Viviamo un momento per il quale non ci sono ricette. Dobbiamo creare in modo responsabile e intelligente perché siamo al centro di un cambiamento di tempi fortissimo e interessante dovuto anche alla comunicazione».

L’Avvento che significato ha oggi.

«Vuol dire attendere e lasciarsi sorprendere da qualcosa che non possiamo inscatolare, perché Dio non lo possiamo inscatolare. Ci piace inscatolare i regali, confezionarli, mettere il nastrino, fare il pacchetto ma Dio è un dono che non possiamo incartare o confezionare perché è fuori da tutti gli schemi. Esce perché è trascendente.

L’Avvento vuol dire attesa di qualcosa che sarà sorprendente, di qualcosa che non potrò immaginarmi, qualcosa che non so come va a finire».

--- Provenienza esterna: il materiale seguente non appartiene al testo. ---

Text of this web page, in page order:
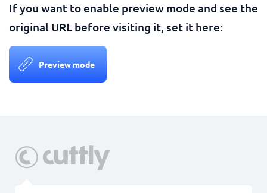
If you want to enable preview mode and see the
original URL before visiting it, set it here:
Preview mode
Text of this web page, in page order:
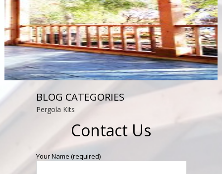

La recente “attesa” dell’alluvione che, per fortuna non c’è stata nei modi drammatici di quelle del passato,  cosa le ha fatto provare.

«Da Vescovo era la prima volta che mi trovavo di fronte ad un’esperienza del genere, nonostante il precedente di Genova. Ho provato tribolazione, un senso di sospensione. Non riuscivo a credere che fosse così reale. Una cosa impressionante. Ho visto documentari, video, ho sentito narrazioni sulle ragioni dell’alluvione del ’94: la paura era che succedesse qualcosa.

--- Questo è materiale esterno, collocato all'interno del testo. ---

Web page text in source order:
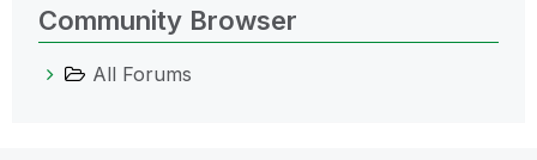
Community Browser
All Forums

Sono un amante del fiume ed ho proposto ad alcune autorità una discesa in barca del Tanaro e del Po, con la Protezione Civile, la Croce Rossa per prendere visione di questi fiumi dal di dentro perché non si può percorrere tutta la riva di fila, l’unico modo è andarci dentro. Solo la gente che conosce il fiume sa come fare perché non sia più una minaccia ma sia un amico, un fratello, un dono di Dio.

La distanza che l’uomo ha preso dal fiume diventa noncuranza e per le persone per le quali si ha noncuranza si finisce per emarginarle e farle diventare un rifiuto. Così succede per i fiumi».

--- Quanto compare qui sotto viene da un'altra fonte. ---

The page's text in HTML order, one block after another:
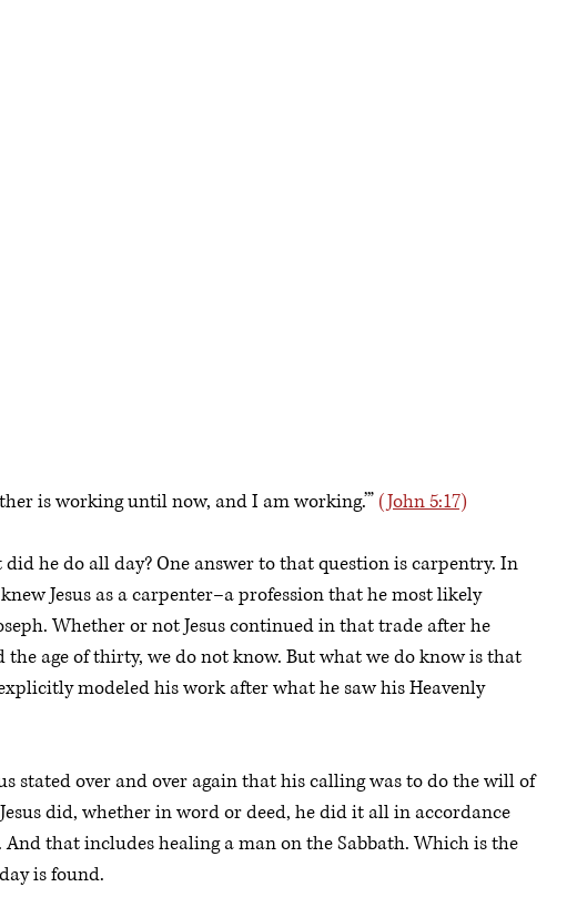
is working until now, and I am working.’” (John 5:17)
did he do all day? One answer to that question is carpentry. In
Jesus as a carpenter–a profession that he most likely
Whether or not Jesus continued in that trade after he
age of thirty, we do not know. But what we do know is that
modeled his work after what he saw his Heavenly
stated over and over again that his calling was to do the will of
did, whether in word or deed, he did it all in accordance
that includes healing a man on the Sabbath. Which is the
is found.
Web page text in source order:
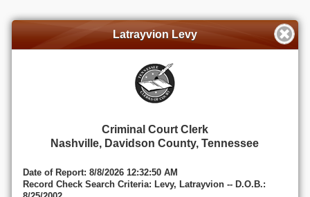
Latrayvion Levy
Criminal Court Clerk
Nashville, Davidson County, Tennessee
Date of Report: 8/8/2026 12:32:50 AM
Record Check Search Criteria: Levy, Latrayvion -- D.O.B.:
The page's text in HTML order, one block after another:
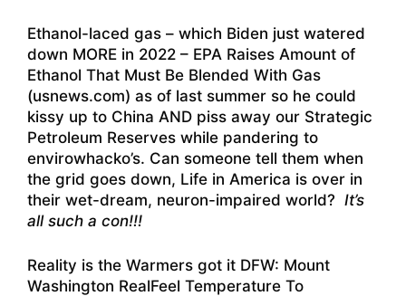
Ethanol-laced gas – which Biden just watered
down MORE in 2022 – EPA Raises Amount of
Ethanol That Must Be Blended With Gas
(usnews.com) as of last summer so he could
kissy up to China AND piss away our Strategic
Petroleum Reserves while pandering to
envirowhacko’s. Can someone tell them when
the grid goes down, Life in America is over in
their wet-dream, neuron-impaired world? It’s
all such a con!!!
Reality is the Warmers got it DFW: Mount
Washington RealFeel Temperature To
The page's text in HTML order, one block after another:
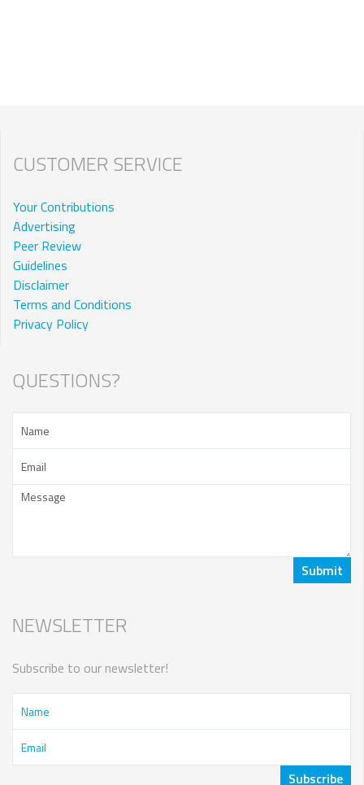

Siamo in piena sintonia con la “Laudato si” di PapaFrancesco.

«L’uomo deve tornare a vivere in simbiosi con la terra perché da essa dipendiamo. Non possiamo vivere senza la terra.

Non possiamo vivere senz’aria. Non possiamo vivere senza il sole.

Non possiamo vivere senza l’acqua. Trascendiamo tutte queste cose perché siamo spirituali eppure abbiamo bisogno di tutto questo».

Martedi mattina ha presentato le novità grafiche e contenutistiche di “Voce”.

«Quello che è stato fatto fino ad oggi è un lavoro progressivo di cambio di grafica e di contenuto. Ho apprezzato molto questi cambi, mi piacciono  l’impostazione che il giornale sta prendendo, lo spirito e la passione con i quali  viene fatto.

Constato con piacere la presenza di una redazione che ha capacità di lavorare insieme. E la comunione, poi, si traduce… nero su bianco. Anche “La Voce alessandrina” è un segno di una comunione».

Che sta camminando con il suo progetto iniziale di sinergia fra i vari strumenti della comunicazione sociale e, in conferenza stampa lei ha presentato anche il sito del settimanale.

«Si tratta di vivere la comunione anche fra i diversi media perché so quanto sia importante a livello delle comunicazioni sociali. Contiamo di poter offrire un servizio bello, gradevole e interessante per i nostri ascoltatori e lettori».

Un’ultima domanda, eccellenza. E’ ancora contento di essere Vescovo di Alessandria e di rimanervi ancora tanti anni?

«Io sì. Anche se devo dire che mi fa sempre un po’ paura questo ministero perché, come dicevo per l’Avvento non sai mai cosa ti aspetta, perché quando accompagni delle persone verso la luce devi affrontare anche tutto il buio che hanno dentro.

Il ministero episcopale è imprevedibile però lo faccio volentieri perché vedo che è per il Signore, per il bene delle persone».